Query Circuits: Explaining How Language Models Answer User Prompts
Researchers introduce query circuits, a method to trace how language models process specific inputs and generate outputs by identifying sparse, faithful neural pathways within the model itself. The approach achieves significant performance recovery using only 1.3% of model connections on benchmark tasks, offering more interpretable AI explanations than existing surrogate-based methods.
Query circuits represent a meaningful advance in AI interpretability by shifting focus from understanding broad model capabilities to explaining specific input-output mappings. This addresses a critical gap where existing circuit discovery methods reveal what models can do generally but not why they make particular decisions. The research demonstrates that language models rely on surprisingly sparse internal pathways—circuits using just 1.3% of connections recover ~60% of performance on MMLU questions—suggesting models operate with significant redundancy and inefficiency.
The introduction of Normalized Deviation Faithfulness provides the field with a more rigorous evaluation metric for circuit discovery, extending beyond this single application. This methodological contribution strengthens the broader interpretability research agenda by enabling better validation of circuit identification across different architectures and tasks. The sampling-based discovery methods balance computational efficiency with accuracy, making the approach practical for real-world implementation rather than merely theoretical.
For the AI industry, improved interpretability directly addresses regulatory and safety concerns around black-box decision-making in language models. As AI systems integrate into critical applications, stakeholders increasingly demand transparent reasoning. Query circuits enable developers and auditors to verify model behavior at the input level, potentially revealing biases, hallucinations, or failure modes in specific contexts.
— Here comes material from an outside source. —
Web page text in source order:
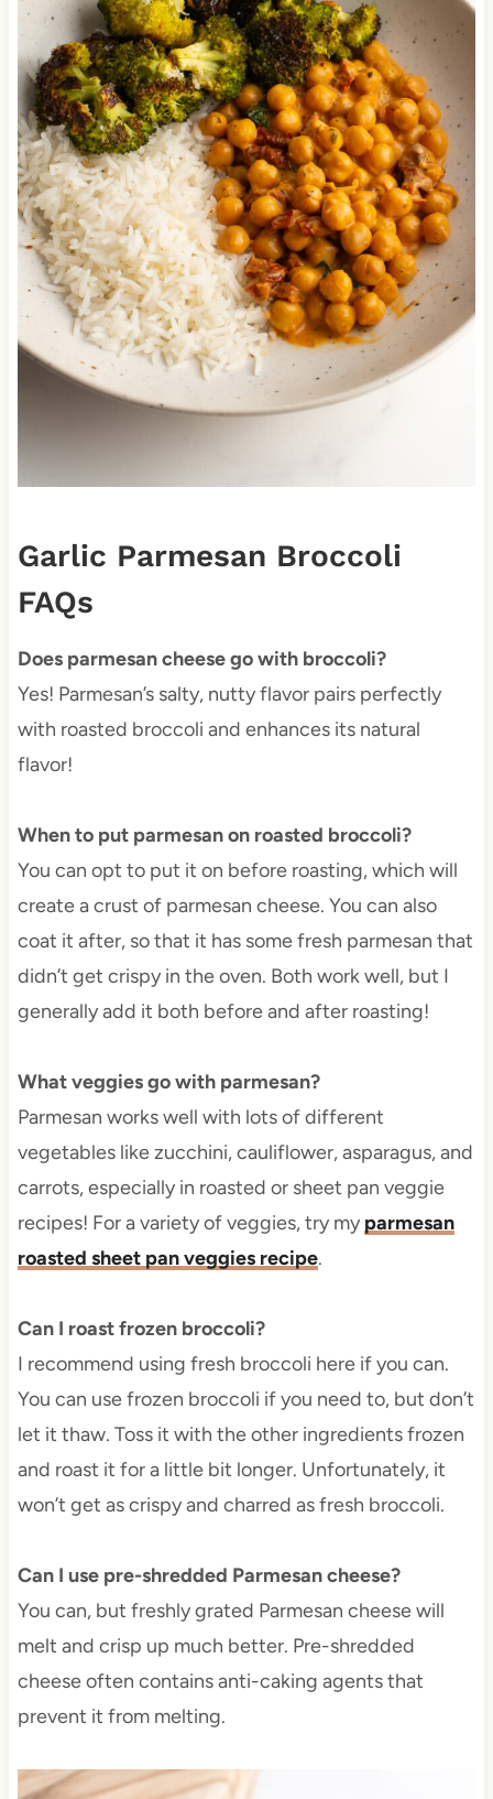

This has implications for model debugging, safety alignment, and regulatory compliance.
Future work likely focuses on scaling these methods to larger models, applying them to multimodal systems, and integrating interpretability into model development workflows rather than as post-hoc analysis. The project's public release creates opportunities for broader adoption and refinement by the research community.
- →Query circuits identify sparse, faithful neural pathways within language models that explain specific input-output decisions.
- →Normalized Deviation Faithfulness introduces a robust metric for evaluating circuit discovery accuracy across diverse benchmarks.
- →Extremely sparse circuits (1.3% of connections) recover substantial model performance, indicating significant redundancy in neural networks.
- →The approach provides more direct, computationally efficient explanations than surrogate-based methods like sparse autoencoders.
- →Query circuits advance AI safety and regulatory compliance by enabling input-level interpretability of model decisions.